### STUDY MATERIAL

......

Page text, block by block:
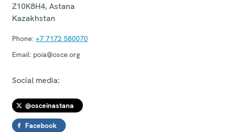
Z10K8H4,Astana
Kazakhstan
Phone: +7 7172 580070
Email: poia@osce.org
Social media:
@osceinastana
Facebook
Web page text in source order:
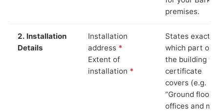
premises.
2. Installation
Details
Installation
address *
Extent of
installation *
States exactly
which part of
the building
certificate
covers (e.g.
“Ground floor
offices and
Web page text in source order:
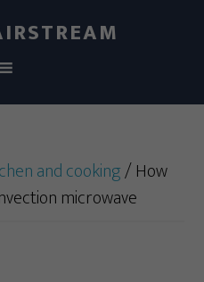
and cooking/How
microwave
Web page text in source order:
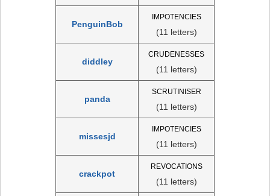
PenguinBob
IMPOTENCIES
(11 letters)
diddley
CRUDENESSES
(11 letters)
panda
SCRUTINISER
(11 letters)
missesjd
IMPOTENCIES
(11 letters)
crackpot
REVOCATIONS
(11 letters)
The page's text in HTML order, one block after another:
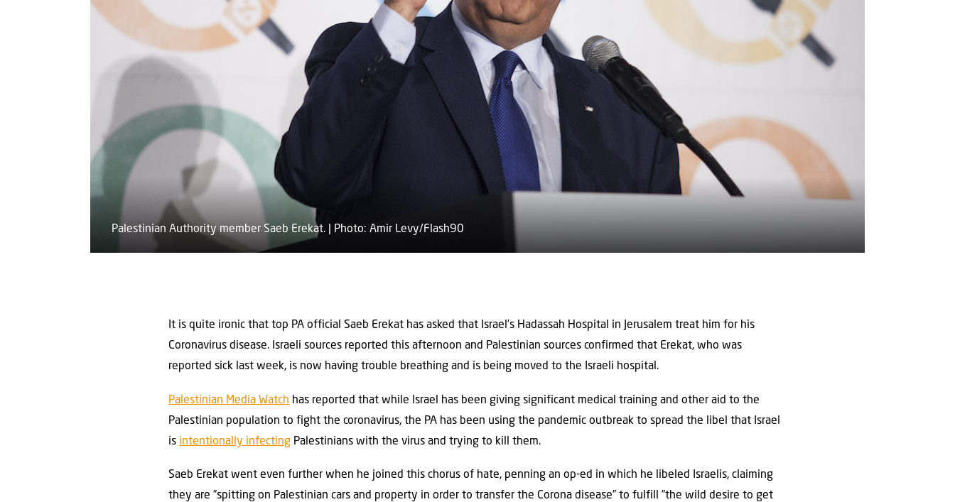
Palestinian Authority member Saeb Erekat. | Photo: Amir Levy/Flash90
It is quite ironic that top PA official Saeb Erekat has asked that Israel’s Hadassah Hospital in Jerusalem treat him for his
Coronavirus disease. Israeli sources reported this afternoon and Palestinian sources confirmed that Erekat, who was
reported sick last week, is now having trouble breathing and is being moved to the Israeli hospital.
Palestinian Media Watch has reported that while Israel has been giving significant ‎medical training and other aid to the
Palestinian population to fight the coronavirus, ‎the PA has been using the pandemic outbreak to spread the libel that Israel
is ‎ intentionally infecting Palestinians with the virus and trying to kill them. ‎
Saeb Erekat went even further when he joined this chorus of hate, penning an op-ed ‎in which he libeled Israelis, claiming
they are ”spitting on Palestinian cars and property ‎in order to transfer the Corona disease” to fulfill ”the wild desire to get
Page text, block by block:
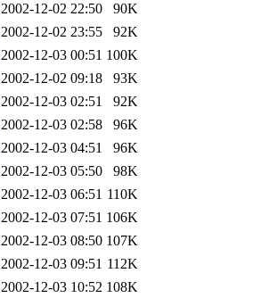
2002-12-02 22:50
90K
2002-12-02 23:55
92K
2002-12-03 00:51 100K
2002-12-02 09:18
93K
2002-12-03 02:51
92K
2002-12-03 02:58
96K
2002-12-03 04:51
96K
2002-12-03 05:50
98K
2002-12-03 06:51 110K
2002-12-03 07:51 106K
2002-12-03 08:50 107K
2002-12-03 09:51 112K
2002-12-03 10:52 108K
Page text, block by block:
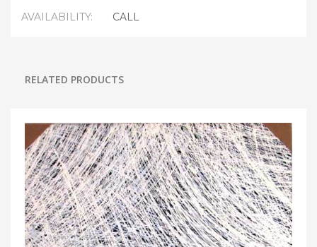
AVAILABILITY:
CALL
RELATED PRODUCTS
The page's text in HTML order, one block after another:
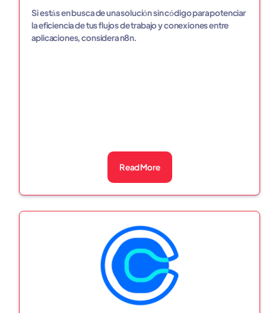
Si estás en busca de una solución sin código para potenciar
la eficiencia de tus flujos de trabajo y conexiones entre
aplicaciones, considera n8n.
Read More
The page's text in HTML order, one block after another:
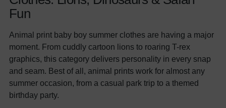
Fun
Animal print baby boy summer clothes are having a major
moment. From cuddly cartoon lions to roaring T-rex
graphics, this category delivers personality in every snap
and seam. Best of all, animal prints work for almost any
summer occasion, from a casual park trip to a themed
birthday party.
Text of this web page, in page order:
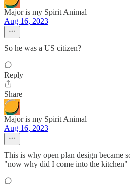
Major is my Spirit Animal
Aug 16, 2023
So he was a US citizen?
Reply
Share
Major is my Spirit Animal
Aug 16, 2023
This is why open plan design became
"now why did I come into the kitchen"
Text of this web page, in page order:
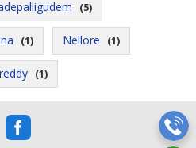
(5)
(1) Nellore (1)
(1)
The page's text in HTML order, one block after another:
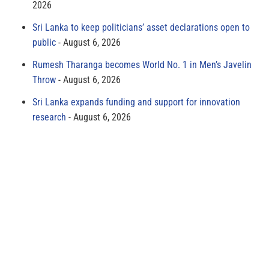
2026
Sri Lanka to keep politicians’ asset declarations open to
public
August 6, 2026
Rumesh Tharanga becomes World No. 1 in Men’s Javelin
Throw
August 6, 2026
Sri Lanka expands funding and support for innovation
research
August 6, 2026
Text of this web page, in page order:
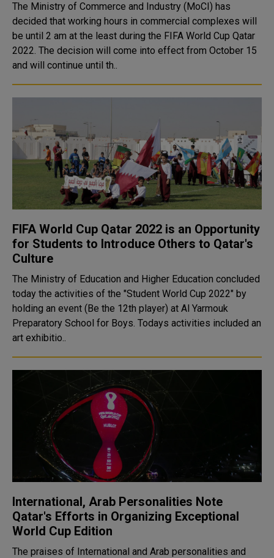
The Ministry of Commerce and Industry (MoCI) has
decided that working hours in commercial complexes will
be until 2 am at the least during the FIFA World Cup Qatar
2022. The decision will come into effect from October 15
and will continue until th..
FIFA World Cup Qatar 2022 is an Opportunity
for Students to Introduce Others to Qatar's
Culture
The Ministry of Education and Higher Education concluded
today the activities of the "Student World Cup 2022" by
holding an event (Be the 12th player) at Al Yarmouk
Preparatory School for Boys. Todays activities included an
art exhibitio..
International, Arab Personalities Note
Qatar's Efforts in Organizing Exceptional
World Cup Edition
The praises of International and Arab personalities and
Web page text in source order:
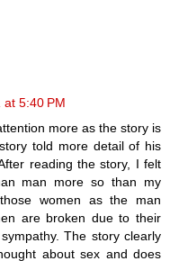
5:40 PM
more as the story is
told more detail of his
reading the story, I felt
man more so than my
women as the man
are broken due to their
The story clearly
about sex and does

......

Your copy should hold every entry exactly as written, but none of the pictures.

Page text, block by block:
Z10K8H4,Astana
Kazakhstan
Phone: +7 7172 580070
Email: poia@osce.org
Social media:
@osceinastana
Facebook
Web page text in source order:
premises.
2. Installation
Details
Installation
address *
Extent of
installation *
States exactly
which part of
the building
certificate
covers (e.g.
“Ground floor
offices and
Web page text in source order:
and cooking/How
microwave
Web page text in source order:
PenguinBob
IMPOTENCIES
(11 letters)
diddley
CRUDENESSES
(11 letters)
panda
SCRUTINISER
(11 letters)
missesjd
IMPOTENCIES
(11 letters)
crackpot
REVOCATIONS
(11 letters)
The page's text in HTML order, one block after another:
Palestinian Authority member Saeb Erekat. | Photo: Amir Levy/Flash90
It is quite ironic that top PA official Saeb Erekat has asked that Israel’s Hadassah Hospital in Jerusalem treat him for his
Coronavirus disease. Israeli sources reported this afternoon and Palestinian sources confirmed that Erekat, who was
reported sick last week, is now having trouble breathing and is being moved to the Israeli hospital.
Palestinian Media Watch has reported that while Israel has been giving significant ‎medical training and other aid to the
Palestinian population to fight the coronavirus, ‎the PA has been using the pandemic outbreak to spread the libel that Israel
is ‎ intentionally infecting Palestinians with the virus and trying to kill them. ‎
Saeb Erekat went even further when he joined this chorus of hate, penning an op-ed ‎in which he libeled Israelis, claiming
they are ”spitting on Palestinian cars and property ‎in order to transfer the Corona disease” to fulfill ”the wild desire to get
Page text, block by block:
2002-12-02 22:50
90K
2002-12-02 23:55
92K
2002-12-03 00:51 100K
2002-12-02 09:18
93K
2002-12-03 02:51
92K
2002-12-03 02:58
96K
2002-12-03 04:51
96K
2002-12-03 05:50
98K
2002-12-03 06:51 110K
2002-12-03 07:51 106K
2002-12-03 08:50 107K
2002-12-03 09:51 112K
2002-12-03 10:52 108K
Page text, block by block:
AVAILABILITY:
CALL
RELATED PRODUCTS
The page's text in HTML order, one block after another:
Si estás en busca de una solución sin código para potenciar
la eficiencia de tus flujos de trabajo y conexiones entre
aplicaciones, considera n8n.
Read More
The page's text in HTML order, one block after another:
Fun
Animal print baby boy summer clothes are having a major
moment. From cuddly cartoon lions to roaring T-rex
graphics, this category delivers personality in every snap
and seam. Best of all, animal prints work for almost any
summer occasion, from a casual park trip to a themed
birthday party.
Text of this web page, in page order:
Major is my Spirit Animal
Aug 16, 2023
So he was a US citizen?
Reply
Share
Major is my Spirit Animal
Aug 16, 2023
This is why open plan design became
"now why did I come into the kitchen"
Text of this web page, in page order:
(5)
(1) Nellore (1)
(1)
The page's text in HTML order, one block after another:
2026
Sri Lanka to keep politicians’ asset declarations open to
public
August 6, 2026
Rumesh Tharanga becomes World No. 1 in Men’s Javelin
Throw
August 6, 2026
Sri Lanka expands funding and support for innovation
research
August 6, 2026
Text of this web page, in page order:
The Ministry of Commerce and Industry (MoCI) has
decided that working hours in commercial complexes will
be until 2 am at the least during the FIFA World Cup Qatar
2022. The decision will come into effect from October 15
and will continue until th..
FIFA World Cup Qatar 2022 is an Opportunity
for Students to Introduce Others to Qatar's
Culture
The Ministry of Education and Higher Education concluded
today the activities of the "Student World Cup 2022" by
holding an event (Be the 12th player) at Al Yarmouk
Preparatory School for Boys. Todays activities included an
art exhibitio..
International, Arab Personalities Note
Qatar's Efforts in Organizing Exceptional
World Cup Edition
The praises of International and Arab personalities and
Web page text in source order:
5:40 PM
more as the story is
told more detail of his
reading the story, I felt
man more so than my
women as the man
are broken due to their
The story clearly
about sex and does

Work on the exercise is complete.